I laughed. “God, Kayla! Chill, okay? I’m fine with it; and it was a great night. Yes, I’ll admit that I was still mostly feeling like Mike-inside-of-Lisa, but that was the first night–really important, this–the first night that I relaxed and enjoyed myself as a girl. So, back to what you were saying, you and Julia weren’t hanging out all along?”

“No. Thought you knew that,” she shrugged. “But you were always focused on the music, and Julia, and the music you wrote because of Julia …” She frowned. “And then you were kind of …unfocused.”

I nodded grimly. “Kayla, you know that Julia had been feeding me female hormones since, well, since we first moved in together.”

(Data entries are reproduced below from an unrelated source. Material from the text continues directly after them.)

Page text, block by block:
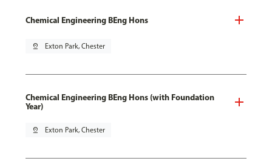
Chemical Engineering BEng Hons
pin_drop Exton Park, Chester
Chemical Engineering BEng Hons (with Foundation
Year)
pin_drop Exton Park, Chester
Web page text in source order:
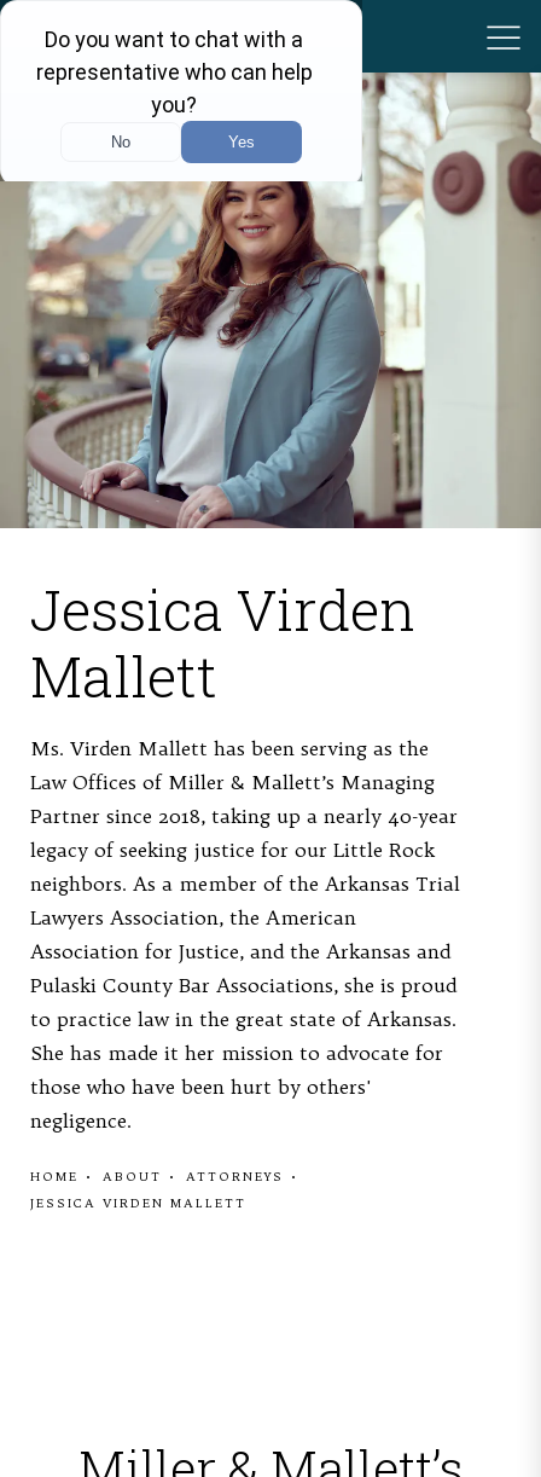
Jessica Virden
Mallett
Ms. Virden Mallett has been serving as the
Law Offices of Miller & Mallett’s Managing
Partner since 2018, taking up a nearly 40-year
legacy of seeking justice for our Little Rock
neighbors. As a member of the Arkansas Trial
Lawyers Association, the American
Association for Justice, and the Arkansas and
Pulaski County Bar Associations, she is proud
to practice law in the great state of Arkansas.
She has made it her mission to advocate for
those who have been hurt by others'
negligence.
HOME ABOUT
ATTORNEYS
JESSICA VIRDEN MALLETT

“I thought …Huh,” she said to herself. “I thought it was once we were on the road. But, yeah, it would have to have been longer. That far back? Huh!” she said again, nodding to herself.

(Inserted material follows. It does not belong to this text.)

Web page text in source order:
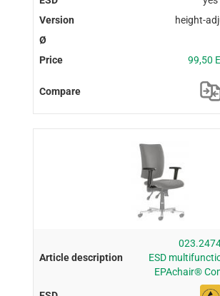
height-
99,50
ESD
EPAchair®

“And here’s what you don’t know.” I told her about Ted’s revelation about the ‘extra ingredient’ in the pills, making me passive, submissive.

It took me awhile to calm Kayla down. She was outraged, and I loved her for it, because she was outraged on my behalf, not out of a guilty conscience. Outraged at the cruelty of it, the calculated evil of it, and said several things about Julia that weren’t proper in a Ladies Lounge.

On the other hand, it might not have been the first time such words had been spoken in there!

Afterwards, both of us healed and cleansed, we hugged and truly wished each other the best in our lives and then returned to our men.

***

After my fantastic talk with Kayla, I did some further research. When I’d left the band, I’d been in such agony that I avoided the merest mention of All The Rage. I’d avoided all media on the off-chance there’d be something about them. So until recently, I’d never learned what had happened to All The Rage when Juan totally took over …

The day that I dropped the tambourine and walked out of the studio was the beginning of the end for Robert and Kayla. A few months later, Robert left in disgust as Juan’s steamroller continued. He’d made as much money as he could for his family, but I think the method of making the money–as a puppet for Juan–soured him enough to quit. Plus, by moving into session work, he could be closer to his family and especially his sister, to be with her in the time she had left. I’d like to think that somewhere in his list of complaints there was something about me. But as I’d told Kayla, I truly wished him well but doubted we’d ever see each other.

It had taken Kayla longer to quit for two reasons. I got some of the information from her, and some from industry articles. First, she wasn’t a threat to anybody–she didn’t snipe at Juan the way Robert had taken to doing openly after I’d left–and because she’d made the decision to find another group, but to ride All The Rage as long as it was working and keeping her visible in the industry. She had put her heart and soul into the band right from the start, but already it had become just a vehicle for making money by the time I was kicked out. And as I knew from our ‘girls night out’ in NYC, Kayla enjoyed the high life but rarely lived it. So she lived frugally on the road, kept her head down, stayed out of Juan’s way, and listened to demos until she found the band to jump to–which led her to her Grammy.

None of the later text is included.